Melanotan II is a synthetic cyclic lactam analog of alpha-melanocyte stimulating hormone (α-MSH), developed at the University of Arizona. It was designed with increased potency and prolonged activity compared to the linear native hormone. The peptide is a non-selective melanocortin receptor agonist, activating MC1R, MC3R, MC4R, and MC5R with varying affinities. Originally developed for tanning purposes as a potential photoprotective agent, MT-II was found to have additional effects on sexual function and appetite due to its activity at MC3R and MC4R. Its non-selective nature produces a broader range of effects than more targeted analogs.

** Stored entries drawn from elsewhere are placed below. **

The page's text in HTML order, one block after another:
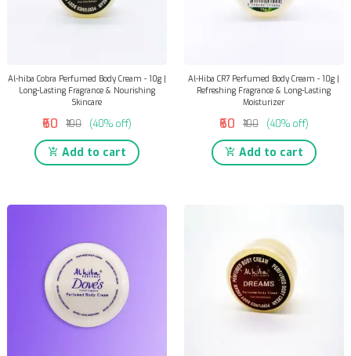
Al-hiba Cobra Perfumed Body Cream - 10g |
Long-Lasting Fragrance & Nourishing
Skincare
₹60 ₹100 (40% off)
Add to cart
Al-Hiba CR7 Perfumed Body Cream - 10g |
Refreshing Fragrance & Long-Lasting
Moisturizer
₹60 ₹100 (40% off)
Add to cart
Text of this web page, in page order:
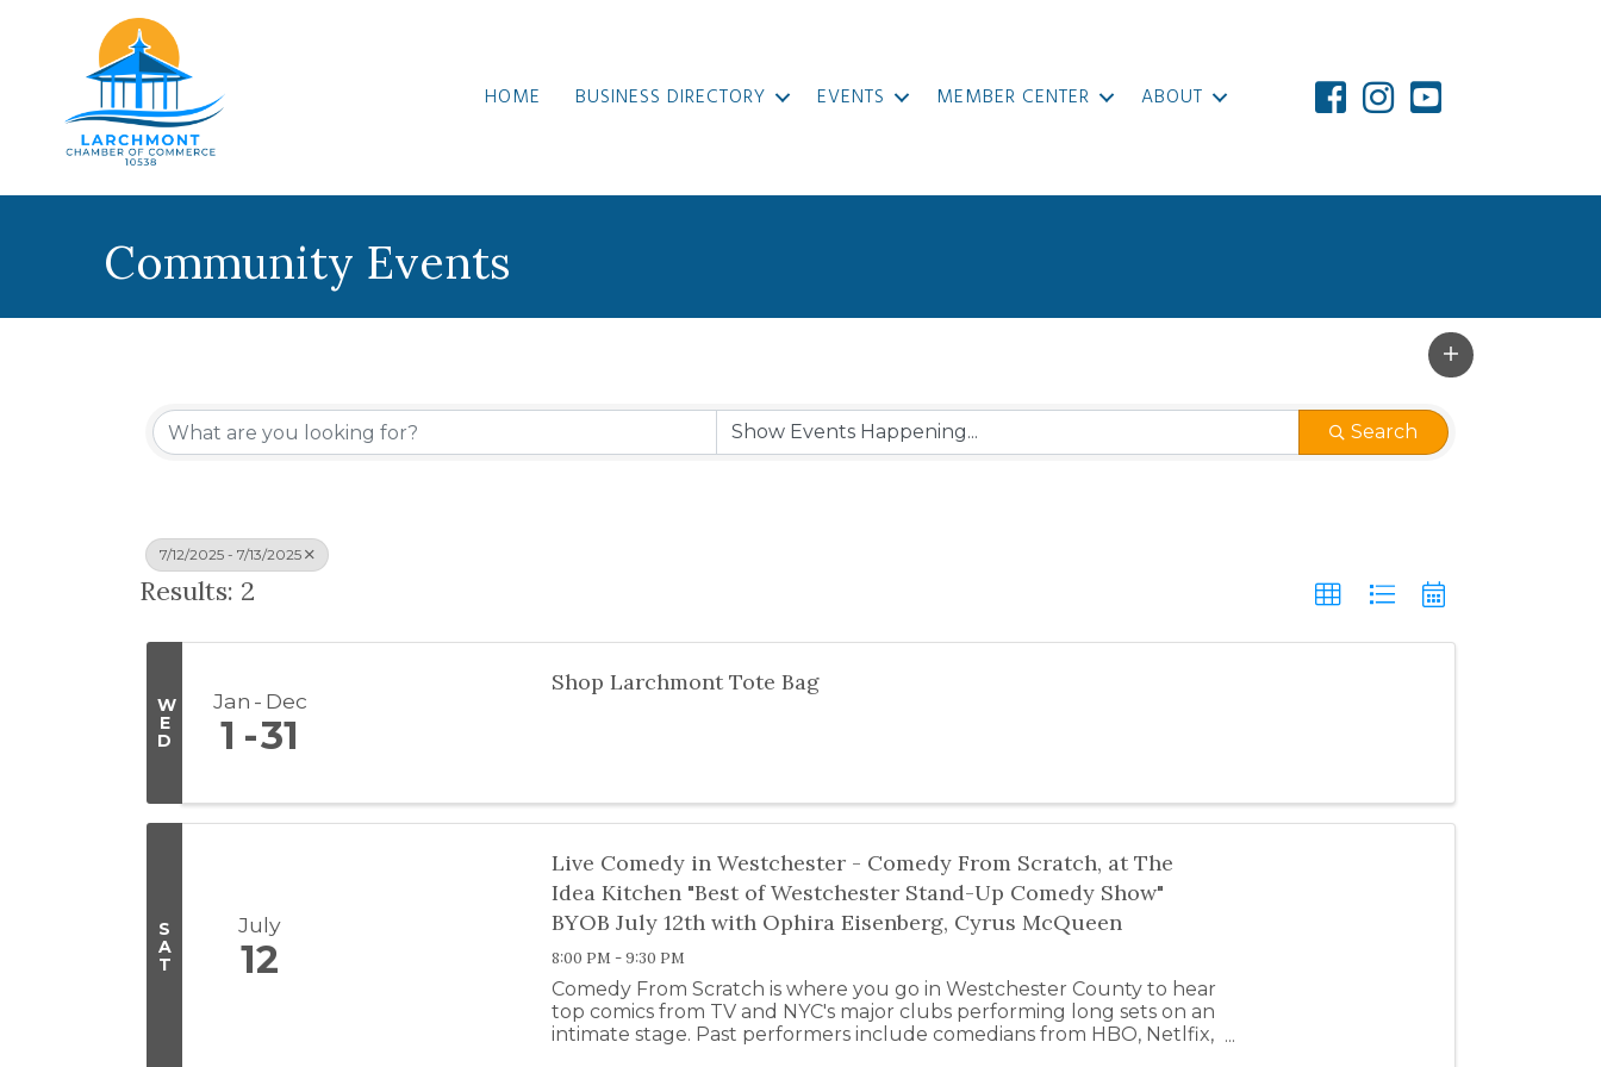
HOME BUSINESS DIRECTORY EVENTS MEMBER CENTER ABOUT
Community Events
Search
7/12/2025 - 7/13/2025
Results: 2
W
E
D
Jan Dec
1 31
Shop Larchmont Tote Bag
S
A
T
July
12
Live Comedy in Westchester - Comedy From Scratch, at The
Idea Kitchen "Best of Westchester Stand-Up Comedy Show"
BYOB July 12th with Ophira Eisenberg, Cyrus McQueen
8:00 PM - 9:30 PM
Comedy From Scratch is where you go in Westchester County to hear
top comics from TV and NYC's major clubs performing long sets on an
intimate stage. Past performers include comedians from HBO, Netlfix,
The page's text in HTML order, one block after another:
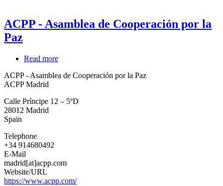
ACPP - Asamblea de Cooperación por la
Paz
Read more
-
Cooperación
ACPP - Asamblea de Cooperación por la Paz
ACPP Madrid
Calle Príncipe 12 – 5ºD
28012 Madrid
Spain
Telephone
+34 914680492
E-Mail
madrid[at]acpp.com
Website/URL
https://www.acpp.com/
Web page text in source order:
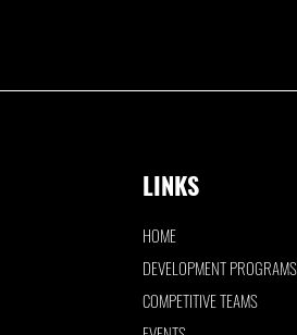
LINKS
HOME
DEVELOPMENT PROGRAMS
COMPETITIVE TEAMS
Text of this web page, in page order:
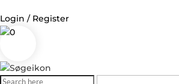
Login / Register
0
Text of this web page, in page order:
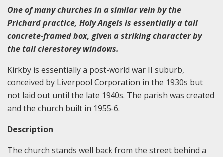
One of many churches in a similar vein by the
Prichard practice, Holy Angels is essentially a tall
concrete-framed box, given a striking character by
the tall clerestorey windows.
Kirkby is essentially a post-world war II suburb,
conceived by Liverpool Corporation in the 1930s but
not laid out until the late 1940s. The parish was created
and the church built in 1955-6.
Description
The church stands well back from the street behind a
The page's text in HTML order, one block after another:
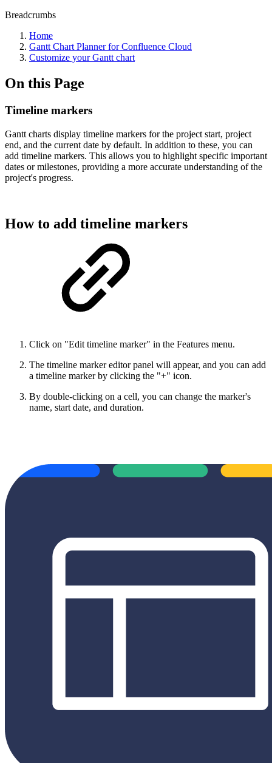
Breadcrumbs
Home
Gantt Chart Planner for Confluence Cloud
Customize your Gantt chart
On this Page
Timeline markers
Gantt charts display timeline markers for the project start, project
end, and the current date by default. In addition to these, you can
add timeline markers. This allows you to highlight specific important
dates or milestones, providing a more accurate understanding of the
project's progress.
How to add timeline markers
Click on "Edit timeline marker" in the Features menu.
The timeline marker editor panel will appear, and you can add
a timeline marker by clicking the "+" icon.
By double-clicking on a cell, you can change the marker's
name, start date, and duration.
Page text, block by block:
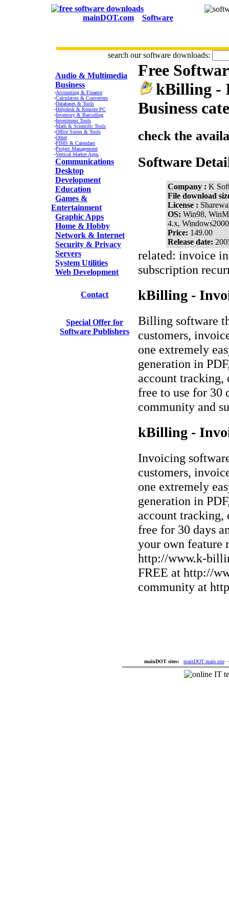
mainDOT.com Software
search our software downloads:
Audio & Multimedia
Business
·Accounting & Finance
·Calculators & Converters
·Databases & Tools
·Helpdesk & Remote PC
·Inventory & Barcoding
·Investment Tools
·Math & Scientific Tools
·Office Suites & Tools
·Other
·PIMS & Calendars
·Project Management
·Vertical Market Apps
Communications
Desktop
Development
Education
Games &
Entertainment
Graphic Apps
Home & Hobby
Network & Internet
Security & Privacy
Servers
System Utilities
Web Development
Contact
Special Offer for
Software Publishers
Free
kBilling -
Business
check the
Software
Company : K
File download
License :
OS: Win98,
4.x,
Price: 149.00
Release date:
related: invoice
subscription
kBilling -
Billing software
customers,
one extremely
generation in
account
free to use for
community and
kBilling -
Invoicing
customers,
one extremely
generation in
account
free for 30 days
your own feature
http://www.k-
FREE at http://
community at
mainDOT sites: ·mainDOT main site ·
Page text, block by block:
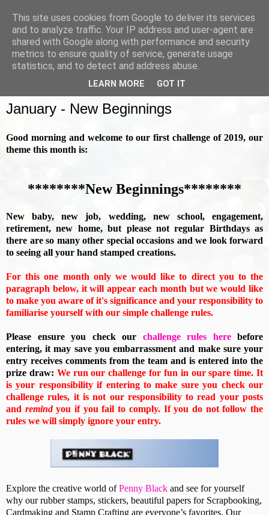
January - New Beginnings
Good morning and welcome to our first challenge of 2019, our
theme this month is:
********New Beginnings********
New baby, new job, wedding, new school, engagement,
retirement, new home, but please not regular Birthdays as
there are so many other special occasions and we look forward
to seeing all your hand stamped creations.
For this one month only we would like to direct you to the
paragraph below, it will appear each month but we would like
to make you aware of it's significance and your responsibility to
familiarise yourself with our simple challenge rules.
Please ensure you check our challenge rules herebefore
entering, it may save you embarrassment and make sure your
entry receives comments from the team and is entered into the
prize draw: We run our challenge for fun in our spare time. It
is your responsibility if entering to make sure you check our
challenge rules, it is not our responsibility to read your posts
and remindyou if you fail to comply. If you do not follow the
rules we will simply ignore your entry.
Explore the creative world ofPenny Black and see for yourself
why our rubber stamps, stickers, beautiful papers for Scrapbooking,
Cardmaking and Stamp Crafting are everyone’s favorites. Our
This site uses cookies from Google to deliver its services
and to analyze traffic. Your IP address and user-agent are
shared with Google along with performance and security
metrics to ensure quality of service, generate usage
statistics, and to detect and address abuse.
LEARN MORE GOT IT
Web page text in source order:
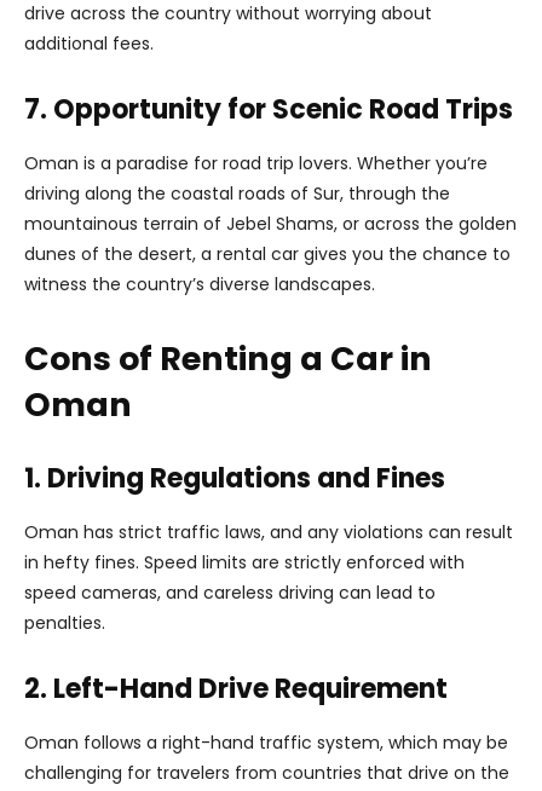
drive across the country without worrying about
additional fees.
7. Opportunity for Scenic Road Trips
Oman is a paradise for road trip lovers. Whether you’re
driving along the coastal roads of Sur, through the
mountainous terrain of Jebel Shams, or across the golden
dunes of the desert, a rental car gives you the chance to
witness the country’s diverse landscapes.
Cons of Renting a Car in
Oman
1. Driving Regulations and Fines
Oman has strict traffic laws, and any violations can result
in hefty fines. Speed limits are strictly enforced with
speed cameras, and careless driving can lead to
penalties.
2. Left-Hand Drive Requirement
Oman follows a right-hand traffic system, which may be
challenging for travelers from countries that drive on the
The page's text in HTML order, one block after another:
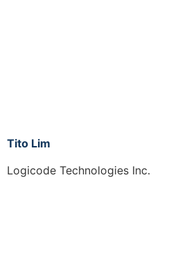
Tito Lim
Logicode Technologies Inc.
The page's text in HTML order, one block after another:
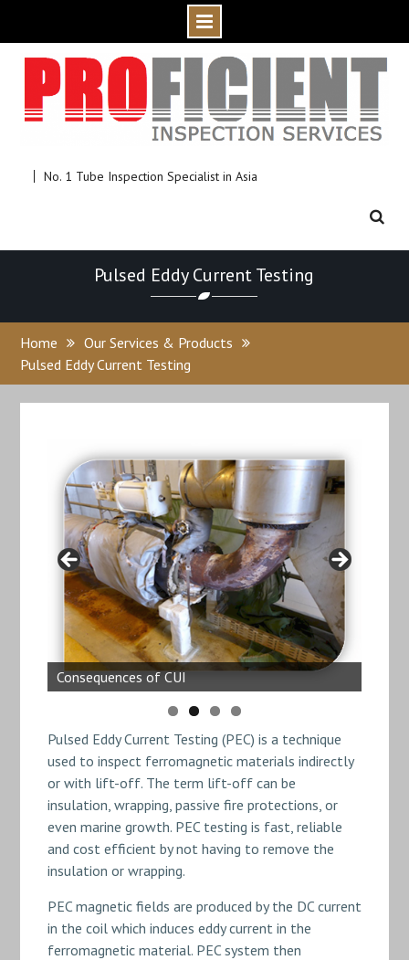
content
No. 1 Tube Inspection Specialist in Asia
Pulsed Eddy Current Testing
Home
Our Services & Products
Pulsed Eddy Current Testing
Pulsed Eddy Current 1
Consequences of CUI
Pulsed Eddy Current 2
Consequences of CUI
Pulsed Eddy Current Testing (PEC) is a technique
used to inspect ferromagnetic materials indirectly
or with lift-off. The term lift-off can be
insulation, wrapping, passive fire protections, or
even marine growth. PEC testing is fast, reliable
and cost efficient by not having to remove the
insulation or wrapping.
PEC magnetic fields are produced by the DC current
in the coil which induces eddy current in the
ferromagnetic material. PEC system then
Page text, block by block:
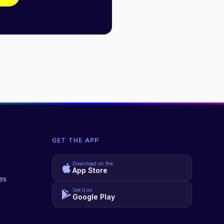
GET THE APP
Download on the
App Store
Get it on
Google Play
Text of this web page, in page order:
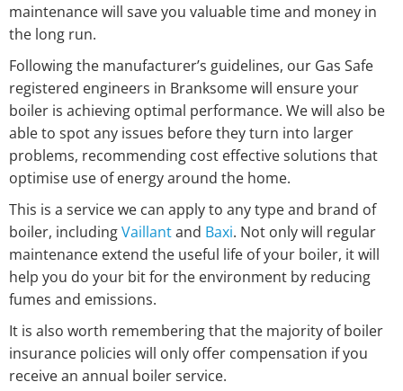
maintenance will save you valuable time and money in
the long run.
Following the manufacturer’s guidelines, our Gas Safe
registered engineers in Branksome will ensure your
boiler is achieving optimal performance. We will also be
able to spot any issues before they turn into larger
problems, recommending cost effective solutions that
optimise use of energy around the home.
This is a service we can apply to any type and brand of
boiler, includingVaillantand Baxi. Not only will regular
maintenance extend the useful life of your boiler, it will
help you do your bit for the environment by reducing
fumes and emissions.
It is also worth remembering that the majority of boiler
insurance policies will only offer compensation if you
receive an annual boiler service.
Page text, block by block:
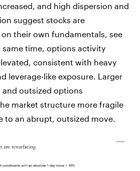
and high dispersion and
suggest stocks are
their own fundamentals, see
time, options activity
consistent with heavy
leverage-like exposure. Larger
outsized options
market structure more fragile
to an abrupt, outsized move.
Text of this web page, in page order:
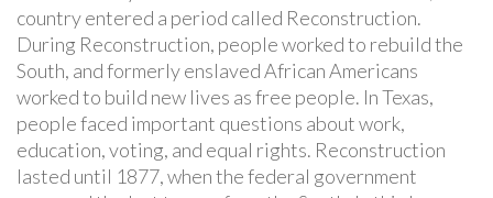
country entered a period called Reconstruction.
During Reconstruction, people worked to rebuild the
South, and formerly enslaved African Americans
worked to build new lives as free people. In Texas,
people faced important questions about work,
education, voting, and equal rights. Reconstruction
lasted until 1877, when the federal government
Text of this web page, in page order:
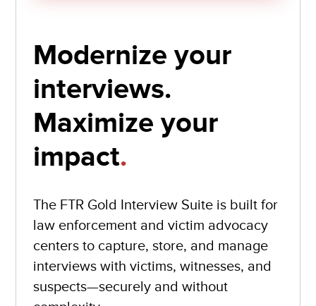
Modernize your
interviews.
Maximize your
impact.
The FTR Gold Interview Suite is built for
law enforcement and victim advocacy
centers to capture, store, and manage
interviews with victims, witnesses, and
suspects—securely and without
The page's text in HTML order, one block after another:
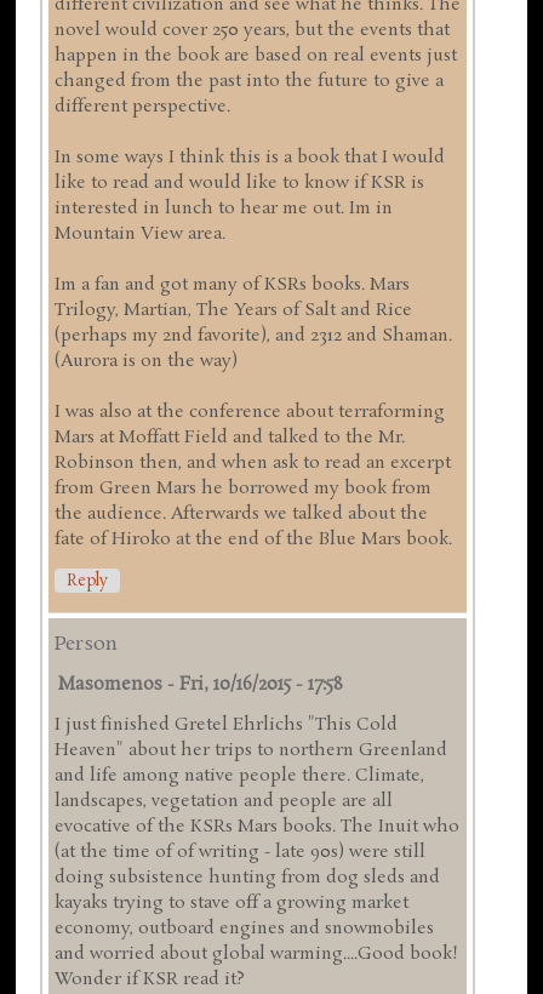
different civilization and see what he thinks. The
novel would cover 250 years, but the events that
happen in the book are based on real events just
changed from the past into the future to give a
different perspective.
In some ways I think this is a book that I would
like to read and would like to know if KSR is
interested in lunch to hear me out. Im in
Mountain View area.
Im a fan and got many of KSRs books. Mars
Trilogy, Martian, The Years of Salt and Rice
(perhaps my 2nd favorite), and 2312 and Shaman.
(Aurora is on the way)
I was also at the conference about terraforming
Mars at Moffatt Field and talked to the Mr.
Robinson then, and when ask to read an excerpt
from Green Mars he borrowed my book from
the audience. Afterwards we talked about the
fate of Hiroko at the end of the Blue Mars book.
Reply
Person
Masomenos -Fri, 10/16/2015 - 17:58
I just finished Gretel Ehrlichs "This Cold
Heaven" about her trips to northern Greenland
and life among native people there. Climate,
landscapes, vegetation and people are all
evocative of the KSRs Mars books. The Inuit who
(at the time of of writing - late 90s) were still
doing subsistence hunting from dog sleds and
kayaks trying to stave off a growing market
economy, outboard engines and snowmobiles
and worried about global warming....Good book!
Wonder if KSR read it?
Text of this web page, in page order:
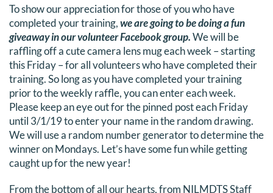
To show our appreciation for those of you who have
completed your training,we are going to be doing a fun
giveaway in our volunteer Facebook group.We will be
raffling off a cute camera lens mug each week – starting
this Friday – for all volunteers who have completed their
training. So long as you have completed your training
prior to the weekly raffle, you can enter each week.
Please keep an eye out for the pinned post each Friday
until 3/1/19 to enter your name in the random drawing.
We will use a random number generator to determine the
winner on Mondays. Let’s have some fun while getting
caught up for the new year!
From the bottom of all our hearts, from NILMDTS Staff
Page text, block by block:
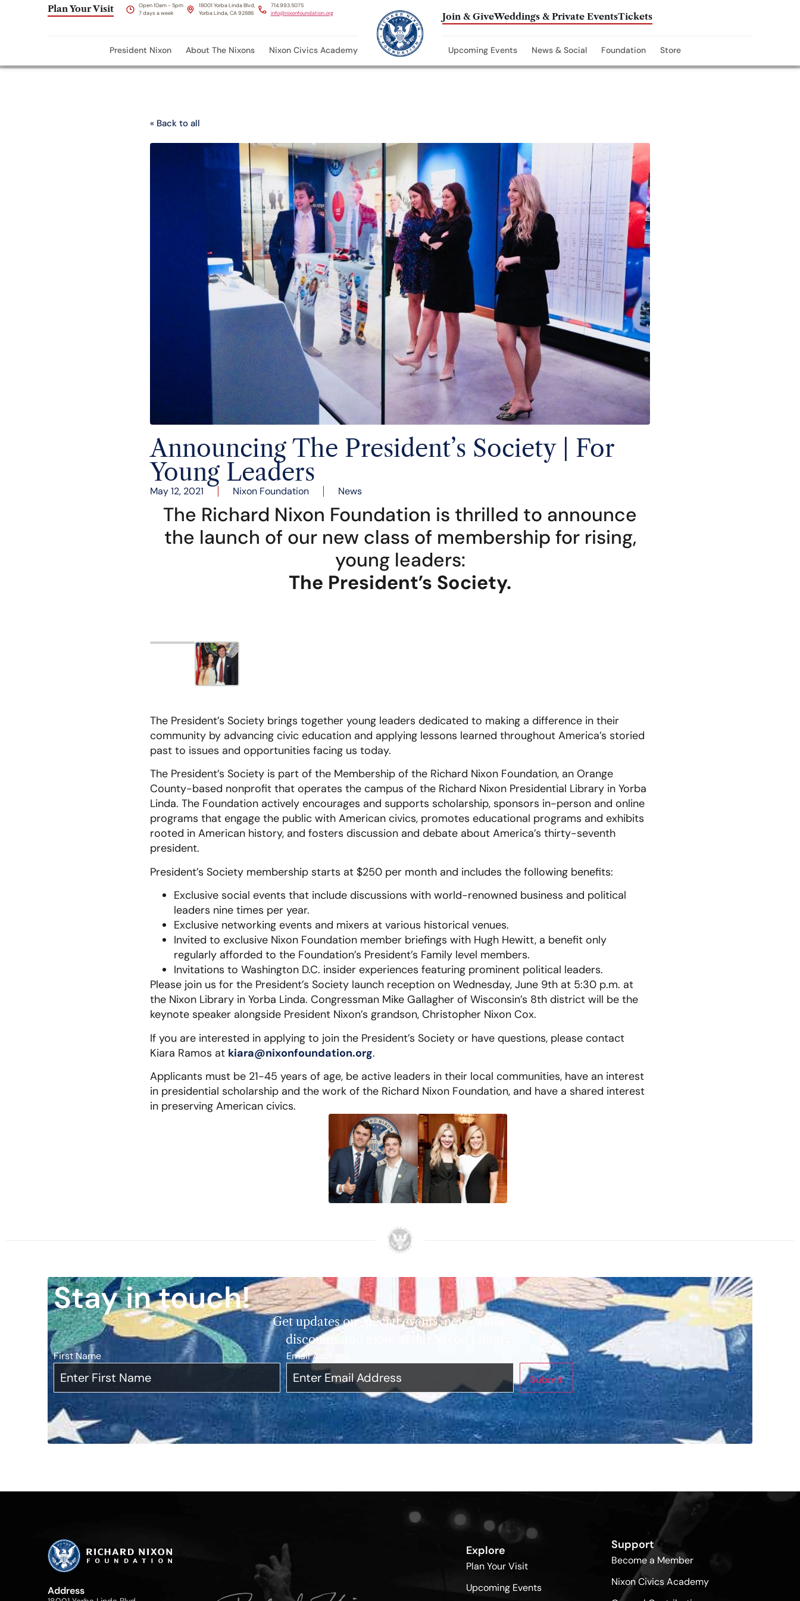
Plan Your Visit
Open 10am - 5pm
7 days a week
18001 Yorba Linda Blvd,
Yorba Linda, CA 92886
714.993.5075
info@nixonfoundation.org
Join & GiveWeddings & Private EventsTickets
President Nixon About The Nixons Nixon Civics Academy Upcoming Events News & Social Foundation Store
« Back to all
Announcing The President’s Society | For
Young Leaders
May 12, 2021 Nixon Foundation News
The Richard Nixon Foundation is thrilled to announce
the launch of our new class of membership for rising,
young leaders:
The President’s Society.
The President’s Society brings together young leaders dedicated to making a difference in their
community by advancing civic education and applying lessons learned throughout America’s storied
past to issues and opportunities facing us today.
The President’s Society is part of the Membership of the Richard Nixon Foundation, an Orange
County-based nonprofit that operates the campus of the Richard Nixon Presidential Library in Yorba
Linda. The Foundation actively encourages and supports scholarship, sponsors in-person and online
programs that engage the public with American civics, promotes educational programs and exhibits
rooted in American history, and fosters discussion and debate about America’s thirty-seventh
president.
President’s Society membership starts at $250 per month and includes the following benefits:
Exclusive social events that include discussions with world-renowned business and political
leaders nine times per year.
Exclusive networking events and mixers at various historical venues.
Invited to exclusive Nixon Foundation member briefings with Hugh Hewitt, a benefit only
regularly afforded to the Foundation’s President’s Family level members.
Invitations to Washington D.C. insider experiences featuring prominent political leaders.
Please join us for the President’s Society launch reception on Wednesday, June 9th at 5:30 p.m. at
the Nixon Library in Yorba Linda. Congressman Mike Gallagher of Wisconsin’s 8th district will be the
keynote speaker alongside President Nixon’s grandson, Christopher Nixon Cox.
If you are interested in applying to join the President’s Society or have questions, please contact
Kiara Ramos at kiara@nixonfoundation.org.
Applicants must be 21-45 years of age, be active leaders in their local communities, have an interest
in presidential scholarship and the work of the Richard Nixon Foundation, and have a shared interest
in preserving American civics.
Stay in touch!
Get updates on special events, new exhibits,
discounts and more at the Nixon Library.
First Name Email Address
Submit
Address
Explore
Plan Your Visit
Upcoming Events
Support
Become a Member
Nixon Civics Academy

Melanotan II acts through multiple melanocortin receptors: **MC1R Activation (Tanning):** The primary mechanism for melanogenesis. MC1R activation on melanocytes triggers a cAMP-dependent cascade that increases tyrosinase activity and melanin production. This shifts the melanin ratio toward eumelanin (brown/black pigment) rather than pheomelanin (red/yellow). **MC4R Activation (Sexual Function):** Activation in the hypothalamus and limbic regions affects sexual arousal and erectile function. This mechanism led to the development of the more selective analog PT-141. **MC3R/MC4R (Appetite/Metabolism):** These receptors in the hypothalamus are involved in energy homeostasis. Activation typically reduces appetite and food intake, explaining MT-II's anorexic effects. **Prolonged Activity:** The cyclic lactam structure and amino acid substitutions (notably D-Phe and Nle) protect against enzymatic degradation, extending the duration of action compared to native α-MSH.